The impacts of other recent newsworthy events were more pointed for some retailers. During a session, David Spector, co-founder and co-CEO of lingerie e-retailer ThirdLove, was peppered with questions about the recent sale of Victoria's Secret to private equity firm Sycamore Partners and what that might mean for his own brand's prospects.
There's some history there. In 2018, Heidi Zak, Spector's co-founder and co-CEO (and wife) published a riposte to comments from longtime L Brands marketing chief Ed Razek, (who left the company last year after controversial remarks on the brand's now-defunct fashion show). Shortly before his departure, Razek pointedly said that Victoria's Secret was "nobody's third love. We're their first love.

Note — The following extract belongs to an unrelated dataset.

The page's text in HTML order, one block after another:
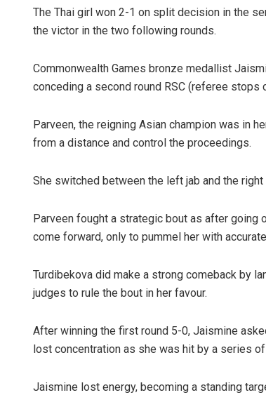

And Victoria's Secret has been women's first love from the beginning."
That seemed like a shot across the bow, which prompted ThirdLove to publish a full-page letter in the New York Times, penned by Zak, taking Victoria's Secret to task over its highly sexualized marketing to women.
Yet, while Spector told the eTail audience that the ad was "a very important step for us" and a marketing opportunity, he insisted that the company has always been more focused on improving its fit tool and its merchandise, designed to include all body types, than on its much larger, if struggling, rival.
"At the end of the day, we don't speak about them," he said. "Because at the end of the day, we're doing something very different."